So I looked it up on the school computer, like where I can learn more about Qigong and you to do it
with this practitioner, it met in a Buddhist temple. It's not a Buddhist thing, but it met in a
Buddhist temple. And so I had some alarm bells go off, but I also was kind of like,
that's okay with me. But I told my friends and they all were like,
you can't do that. Like you can't. You can't go into a Buddhist temple and pursue something that is
sort of, I guess you could see it as some kind of something spiritual. And I remember really at
first like kind of pushing back, but then just kind of crumpling and accepting it.
Not like they defeated me, but like they're right. As much as I wish they weren't right, they're
right. And the funny thing is, I never really forgot about Qigong.
I just saw that just down the road, there's a place that offers it. Wow. Just on over,
yeah, a block or two over from my house. And I was like, it might be time to honor that experience
again and go back to it. So it was kind of like, what I received just from that exercise was a
different approach. A different set of practices and assumptions about energy and power and life.

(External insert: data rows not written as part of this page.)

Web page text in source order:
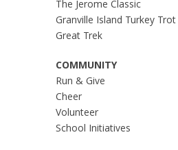
The Jerome Classic
Granville Island Turkey Trot
Great Trek
COMMUNITY
Run & Give
Cheer
Volunteer
School Initiatives

Things that were good that left everyone in that room feeling stronger and better and more present.
Wow.
And I don't know. I feel like it wasn't something that could have been offered to me in the
evangelical world I was in. Yeah. It didn't have those resources. So it wasn't just. I can read,
I can find the good in this through my Christian lens. It was like, I'm genuinely surprised by
that. There's other good things out there. Yes. I know again, that sounds so normal,
but the fact that it's like kind of revolutionary shows like that the Christian Western Christian
has a ways to go for relating to. other faiths and spiritualities in a,
in, in like a healthy way. Totally. Totally. I mean, like if this is the cosmos and we know that
Jesus is the savior of the world, the word is cosmos and the original Greek and new Testament,
right. If this is the cosmos, I mean, cosmos is, you know, quite infinite. Like we have no idea.
Yeah. I can't even like put boundaries here. We just sent the Artemis mission to a little over on
the other side of the moon and it's still so much to explore. Right. So. if but but if the cosmos
is infinite um this is maybe like christian imagination right and i would then say this is like
western christian imagination yeah and like Maybe this is American Christian imagination and
Canadian Christian. I might just go back in infinity, right? Yeah. And like I'm thinking of the
Celtic Christians who, for this very reason, and I think we've talked about this too, Celtic
Christians had this thing called a little book, this thing called a big book, right? The little
book was scripture, not because it was less important, but because it... only had like a finite
amount of pages at the end of the day. But then the big book was creation and the cosmos because
that's where God makes himself known to us. And, you know, a verse I often cite before even going
into these teaching conversations is Colossians chapter 1, verse 29. Sorry,
Colossians chapter 3, verse 11, which basically says Christ is all and in all. All right.
And it's talking about people groups, human societies, cultures. And yes,
religions, because religions are also a part of human society's cultures and Christ is there, too.
And of course, you know, that's definitely looking at it from like a Christian perspective.
But so many of us are afraid to even do that, to even go there. So what you're challenging us to do
is to look for frameworks outside of Christianity that. also have good in them.
And ultimately, I think as a super religious Christian priest also have Jesus in them and Christ in
them, because scripture teaches us that Christ is all in it all. I think that I think that that is
distinct from sort of the like, well, we'll examine the other religions and find what is like
Christianity. And that's what we'll say is true. That's correct. I think what you're saying is, is.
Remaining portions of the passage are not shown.